Diritto penale
Reati in generale
06 | 07 | 2021
Illegittima la sospensione del corso della prescrizione per il tempo in cui i procedimenti penali sono rinviati per effetto delle «misure organizzative» adottare dai capi degli uffici giudiziari per contrastare il COVID-19
Sonia Grassi
La Corte Costituzionale, con sentenza n. 140 del 25 maggio 2021
(depositata il 6 luglio 2021), ha dichiarato l’illegittimità costituzionale
dell’art. 83, comma 9, D.L. 17 marzo 2020, n. 18 (Misure di potenziamento del
Servizio sanitario nazionale e di sostegno economico per famiglie, lavoratori e
imprese connesse all’emergenza epidemiologica da COVID-19), convertito, con
modificazioni, nella L. 24 aprile 2020, n. 27, nella parte in cui prevede la
sospensione del corso della prescrizione per il tempo in cui i procedimenti
penali sono rinviati ai sensi del precedente comma 7, lettera g), e in ogni
caso, non oltre il 30 giugno 2020.
In particolare, la Corte ha ritenuto fondata la questione
sollevata dal Tribunale di Roma in riferimento al principio di legalità (art.

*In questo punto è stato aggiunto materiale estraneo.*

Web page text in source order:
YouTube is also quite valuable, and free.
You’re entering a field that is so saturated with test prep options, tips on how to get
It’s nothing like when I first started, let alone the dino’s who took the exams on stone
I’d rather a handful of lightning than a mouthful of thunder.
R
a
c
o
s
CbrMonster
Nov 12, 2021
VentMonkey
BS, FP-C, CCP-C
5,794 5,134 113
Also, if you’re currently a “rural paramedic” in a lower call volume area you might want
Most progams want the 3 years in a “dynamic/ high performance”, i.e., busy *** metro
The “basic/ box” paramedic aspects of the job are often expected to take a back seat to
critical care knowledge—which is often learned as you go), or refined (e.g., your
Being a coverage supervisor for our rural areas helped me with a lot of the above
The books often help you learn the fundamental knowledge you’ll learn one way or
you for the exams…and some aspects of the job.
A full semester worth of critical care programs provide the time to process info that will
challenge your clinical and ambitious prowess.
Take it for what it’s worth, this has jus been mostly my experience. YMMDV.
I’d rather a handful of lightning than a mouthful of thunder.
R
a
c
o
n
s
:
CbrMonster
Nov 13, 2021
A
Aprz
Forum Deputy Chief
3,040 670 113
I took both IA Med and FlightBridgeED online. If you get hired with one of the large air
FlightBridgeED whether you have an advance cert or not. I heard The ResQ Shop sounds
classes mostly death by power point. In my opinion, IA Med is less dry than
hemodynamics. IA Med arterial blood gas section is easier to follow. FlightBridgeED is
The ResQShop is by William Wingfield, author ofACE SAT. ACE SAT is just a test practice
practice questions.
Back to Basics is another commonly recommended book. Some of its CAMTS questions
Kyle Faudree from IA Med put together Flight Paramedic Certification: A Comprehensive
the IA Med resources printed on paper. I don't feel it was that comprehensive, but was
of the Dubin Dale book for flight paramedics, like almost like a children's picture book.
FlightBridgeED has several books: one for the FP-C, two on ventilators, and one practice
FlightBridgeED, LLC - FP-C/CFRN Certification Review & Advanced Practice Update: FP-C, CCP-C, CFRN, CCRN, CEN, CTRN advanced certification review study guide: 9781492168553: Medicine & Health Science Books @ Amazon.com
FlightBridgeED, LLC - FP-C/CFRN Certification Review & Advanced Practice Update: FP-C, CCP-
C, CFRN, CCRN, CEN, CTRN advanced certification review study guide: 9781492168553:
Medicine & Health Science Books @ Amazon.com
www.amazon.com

25, comma 2, Cost.), sotto il profilo della denunciata sua violazione per
insufficiente determinatezza della fattispecie legale dalla quale consegue la
sospensione della durata del termine di prescrizione dei reati nel periodo dal
12 maggio al 30 giugno 2020.
Secondo la Corte, infatti, è il legislatore che – secondo
scelte di politica criminale legate alla gravità dei reati – valuta
l’affievolimento progressivo dell’interesse della collettività alla punizione
del comportamento penalmente illecito e determina quando il decorso del tempo,
in riferimento ad ogni fattispecie di reato, ne comporti l’estinzione.

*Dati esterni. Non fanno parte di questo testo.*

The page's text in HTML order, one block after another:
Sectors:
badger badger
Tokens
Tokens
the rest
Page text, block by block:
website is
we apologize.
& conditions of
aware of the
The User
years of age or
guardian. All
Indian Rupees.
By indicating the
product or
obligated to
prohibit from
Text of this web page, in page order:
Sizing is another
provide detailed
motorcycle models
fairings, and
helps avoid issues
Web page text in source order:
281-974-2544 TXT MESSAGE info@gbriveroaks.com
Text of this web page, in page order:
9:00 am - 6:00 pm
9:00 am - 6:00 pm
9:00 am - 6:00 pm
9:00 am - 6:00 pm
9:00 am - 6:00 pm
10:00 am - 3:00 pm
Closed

È questa l’intrinseca natura sostanziale della prescrizione
che chiama in causa la garanzia del principio di legalità (art. 25, comma 2,
Cost.); e che si estende anche alle possibili ricadute che sulla sua durata
possono avere norme processuali.
Il rispetto del principio di legalità richiede, quindi, che la
norma, la quale in ipotesi ampli la durata del termine di prescrizione, ovvero
ne preveda il prolungamento come conseguenza dell’applicazione di una regola
processuale, sia «sufficientemente determinata» (Corte Cost. sentenza n. 278
del 2020), e, ove tale, sia anche non retroattiva (e pertanto applicabile solo
a reati commessi successivamente alla data della sua entrata in vigore).

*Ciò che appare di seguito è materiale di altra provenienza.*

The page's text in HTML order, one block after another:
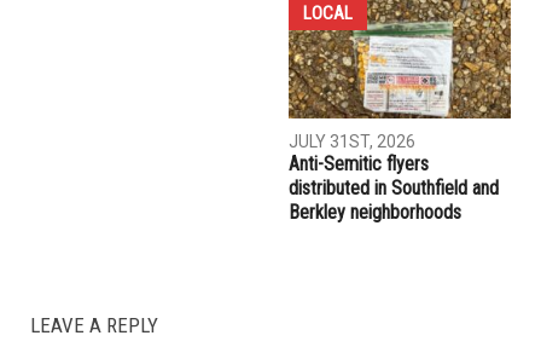
LOCAL
JULY 31ST, 2026
Anti-Semitic flyers
distributed in Southfield and
Berkley neighborhoods
LEAVE A REPLY

La norma censurata (art. 83, comma 9, del d.l. n. 18 del
2020) prescrive che, nei procedimenti penali, il corso della prescrizione
rimanga sospeso per il tempo in cui il procedimento è rinviato ai sensi del
precedente comma 7, lettera g) che contiene un rinvio alle «misure
organizzative» che i capi degli uffici giudiziari – in ragione della generale
previsione del comma 6 del medesimo art. 83 – sono facoltizzati ad adottare per
contrastare l’emergenza epidemiologica da COVID-19 e contenerne gli effetti
negativi sullo svolgimento dell’attività giudiziaria.
All’eventuale provvedimento generale del capo dell’ufficio,
che risponde a esigenze organizzative legate all’andamento della pandemia, la
norma censurata riconnette l’effetto in malam partem recato dalla previsione
della sospensione del decorso del termine di prescrizione nel caso di rinvio
del processo, determinando così un allungamento complessivo del termine entro
il quale la fattispecie estintiva della punibilità si realizza.
La misura organizzativa del dirigente dell’ufficio, tuttavia, non trova nelle disposizioni di cui all’art. 83, commi 6, 7 e 9, D.L. n. 18 del 2020 adeguata specificazione circa le condizioni e i limiti legittimanti l’adozione del provvedimento di rinvio, cui appunto consegue tale effetto sfavorevole sul piano della punibilità del reato in ragione dell’allungamento del termine di prescrizione.
Ciò, secondo la Corte, non inficia certo la legittimità della previsione di tale richiamo come regola processuale, ma non soddisfa il canone della sufficiente determinatezza per legge della fattispecie da cui consegue l’effetto sostanziale dell’allungamento della durata del termine di prescrizione.